One possible explanation is that pronounced neurocranial sexual dimorphism in fossil H. sapiens is no longer present in living human populations. However, Herto 1 and Qafzeh 9 are typically seen as male and female individuals, respectively, but both are endocranially most distant from living humans. The endocranial morphology of the Skhul 5 fossil, likely male, is at the border of endocranial variation of living humans. An alternative hypothesis is that maxillofacial reduction and the concomitant endocranial shape change reflect major changes in techno-culture, subsistence strategy and food processing, resulting from a trend toward softer diets and less extensive mastication. Studies on model animals have revealed both short-term as well as long-term effects of softer diets on craniofacial size and shape (28–30), and field studies on primate species (31) suggest an important, although complex, influence of dietary differentiation on craniofacial morphological differentiation among taxa. The general pattern is that softer diets are associated with relatively shorter but wider faces and more rounded neurocrania. Craniodental data from recent human populations during the transition from Upper Paleolithic hunter-gatherer to Neolithic agricultural lifestyles also indicate that subsistence on softer diets is correlated with increased neurocranial globularity and decreased facial size (15, 32–35). A further hypothesis is that viscerocranial size reduction and concomitant endocranial shape change reflect reduced metabolic demands, given that oxygen uptake is constrained by the dimensions of the nasal passageways (36, 37).

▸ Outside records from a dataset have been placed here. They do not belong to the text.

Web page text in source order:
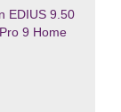
EDIUS 9.50
9 Home
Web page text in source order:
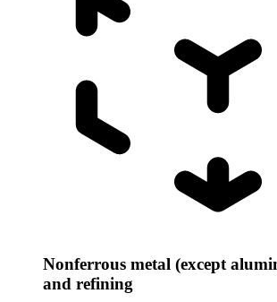
Nonferrous metal (except
and refining
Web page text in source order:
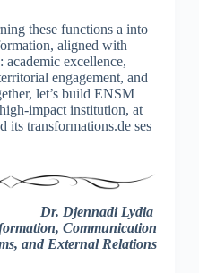
these functions a into
aligned with
academic excellence,
engagement, and
let’s build ENSM
impact institution, at
its transformations.de ses
Dr. Djennadi Lydia
Communication
and External Relations
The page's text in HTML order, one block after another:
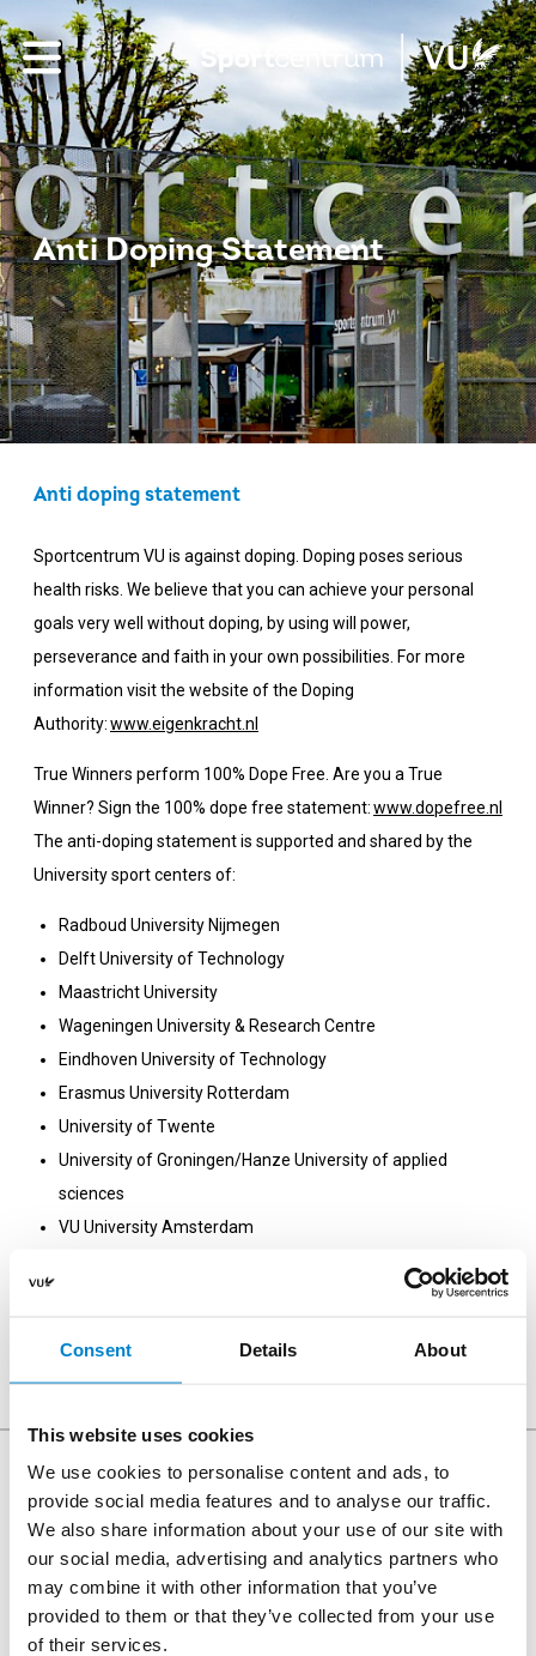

Overall, the Upper Paleolithic to Neolithic pattern of neuro-viscerocranial size and shape change is similar to the one described here for the Middle to Upper Paleolithic transition (Figs. 3 and 4), although less significant in magnitude. Diet-related adaptation, changes in metabolic demands, and developmental plasticity might have contributed to the marked changes in viscerocranial size and in endocranial/brain shape at the transition from Middle to Upper Paleolithic lifestyles. More fossil evidence is required to address these questions. Meanwhile, the restored Herto fossils confirm that endocranial shape in H. sapiens has long been related to nonbrain factors, such that shape alone should not be used as an indicator of the brain’s functional evolution in the human lineage during the past 200,000 y.

Materials and Methods

The fossilized Herto BOU-VP-16/1 and BOU-VP-16/5 crania were digitally restored following the methods described in (38) and according to the protocols described in the . Equivalent procedures were used to digitally restore the fossil specimens from Skhul and Qafzeh. The comparative sample documents cranial ontogeny from the eruption of the deciduous maxillary molars (dm) to adulthood. The sample comprises 125 recent human crania, and 50 fossil Homo crania representing H. erectus, mid-Pleistocene Homo, H. neanderthalensis, and H. sapiens. Details of the sample structure, computed tomography-based data acquisition, and geometric-morphometric analyses are provided in the . Endocranial morphology was quantified with 921 three-dimensional (3D) landmarks, and viscerocranial morphology with 36 3D landmarks. Geometric morphometric analyses were performed with the R packages Geomorph (39) and Morpho (40). Landmarks in missing regions of fossil endocasts were estimated with thin plate spline interpolation from complete specimens, resulting in the 95% ellipses around specimen means in Fig. 4. Shape variation in the sample was visualized with between-group principal components analysis (bgPCA) to explore commonalities and differences between groups. Given the limitations inherent to bgPCA (41), this method was used for data visualization and exploration only, while between-group differences were analyzed in Procrustes shape space. To this end, Procrustes shape distances D between group means and significance levels p of shape difference were evaluated with residual randomization in 9999 permutations of the original Procrustes shape data, using R procedure RRPP (42).